Because if healthcare sharing ministries aren’t a scam, why this focus on who they’re selling to? Why would it matter? If it’s a sound product, why limit who can buy it?

(By the way, I just checked, and if you’re pregnant already when you buy Medi-Share, one of the most popular healthcare sharing ministries, your pregnancy will not be covered. This seems ironic, given that one of the ministry’s main selling points is that your money won’t go toward covering someone else’s abortion, as they claim it would if you purchased regular health insurance.)

I realize that there are people who swear by these healthcare sharing ministries. In fact, I know people who do. So let me boil my issue down to something sweet and simple.

Health insurance is simply the sharing of medical costs. That’s really all any health insurance is. Indeed, one of healthcare sharing ministries’ main selling points is that if you buy their product, you won’t end up sharing the cost of abortions and other ungodly operations or procedures (like gender reassignment surgeries) like you would if you bought conventional health insurance. In other words, these ministries understand that all health insurance is fundamentally about sharing costs.
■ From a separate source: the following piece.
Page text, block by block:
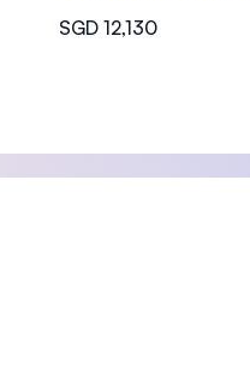
Kota Damansara
SGD 12,130

Given that healthcare sharing ministries operate the same way other insurance does—they are designed to share costs amongst their members—why are they exempt from the consumer protection requirements laid out in the Affordable Care Act? Why allow them, and not other health insurance providers, to deny people coverage based on preexisting conditions? Why allow them, and not other health insurance providers, to legally decide at whim not to cover a procedure?
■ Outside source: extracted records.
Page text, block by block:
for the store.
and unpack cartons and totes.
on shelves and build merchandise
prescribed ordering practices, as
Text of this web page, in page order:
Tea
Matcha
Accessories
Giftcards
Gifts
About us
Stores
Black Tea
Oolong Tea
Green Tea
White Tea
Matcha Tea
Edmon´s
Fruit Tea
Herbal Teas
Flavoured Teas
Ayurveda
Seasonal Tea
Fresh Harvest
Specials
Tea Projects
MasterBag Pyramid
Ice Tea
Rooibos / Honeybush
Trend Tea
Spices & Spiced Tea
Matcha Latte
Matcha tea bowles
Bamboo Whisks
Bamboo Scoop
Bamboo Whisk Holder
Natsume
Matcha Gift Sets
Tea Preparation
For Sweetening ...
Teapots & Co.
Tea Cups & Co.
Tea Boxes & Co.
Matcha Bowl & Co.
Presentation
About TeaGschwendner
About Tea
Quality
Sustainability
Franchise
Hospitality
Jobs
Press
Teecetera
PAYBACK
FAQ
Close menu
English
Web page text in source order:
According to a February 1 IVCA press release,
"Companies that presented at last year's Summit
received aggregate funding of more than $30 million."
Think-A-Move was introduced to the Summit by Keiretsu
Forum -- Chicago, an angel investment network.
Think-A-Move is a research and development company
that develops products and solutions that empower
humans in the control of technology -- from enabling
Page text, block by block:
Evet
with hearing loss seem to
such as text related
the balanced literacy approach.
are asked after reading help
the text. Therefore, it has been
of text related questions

I understand that these ministries don’t want to be required to cover, say, birth control, or abortion, or other procedures they say violate their ministry’s religious principles. But not requiring them to cover preexisting conditions, or indeed to cover any cost at all, seems like overkill. To what end?

All of this is how we end up with states suing Aliera and Trinity for marketing to non-Christians, and not for not covering members’ medical costs, because that is perfectly legal.